Page vérifiée en juin 2007
Référence : Bulletin Officiel des
Impôts 13 L-5-04 du 19 octobre 2004
Au sommaire de cet
article :
- Les conditions de la garantie
- Portée de la garantie
- Modèle de demande relative
à l'habilitation des organismes à recevoir des dons et délivrer
des reçus fiscaux
- Procédure de rescrit et
associations cultuelles
- Modèle de demande relative
à l'habilitation des associations cultuelles à recevoir
des dons et délivrer des reçus fiscaux
Nous l'écrivons souvent : certains dirigeants imaginent
que toute association peut délivrer des reçus fiscaux à
ses donateurs.

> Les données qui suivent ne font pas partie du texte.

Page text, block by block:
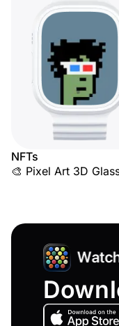
NFTs
🎨 Pixel Art 3D
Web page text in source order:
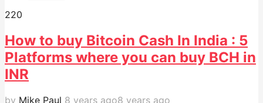
220
How to buy Bitcoin Cash In India : 5
Platforms where you can buy BCH in
INR
by Mike Paul 8 years ago8 years ago
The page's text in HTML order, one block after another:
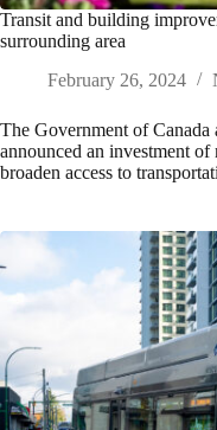
Transit and building
surrounding area
February 26, 2024
The Government of
announced an investment
broaden access to
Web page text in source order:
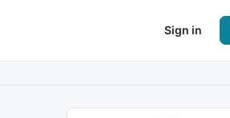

Il n'en est rien.
Les conséquences de cette erreur peuvent être
très lourdes financièrement, tant pour l'association que
pour les dirigeants
En effet, l'article 1740 A du Code Général
des Impôts fixe l'amende fiscale à 25% des sommes indûment
mentionnées sur les reçus fiscaux ! De plus, les dirigeants
de droit ou de fait qui étaient en fonction au moment de la délivrance
de ces reçus sont solidairement responsables du paiement de l'amende,
si leur mauvaise foi est établie.
Seuls certains organismes peuvent délivrer
des attestations de versements ouvrant droit à un avantage fiscal.
Dit autrement, seuls certains organismes " bénéficient
des articles 200 et 238 bis du Code Général des Impôts
".
Afin de garantir une plus grande sécurité
juridique aux organismes recevant des dons, l'article 1er de
la loi n° 2003-709 du 1er août 2003 ouvre la possibilité
à ces organismes de s'assurer auprès de l'administration
fiscale qu'ils répondent bien aux critères définis
aux articles 200 et 238 bis du code général des impôts.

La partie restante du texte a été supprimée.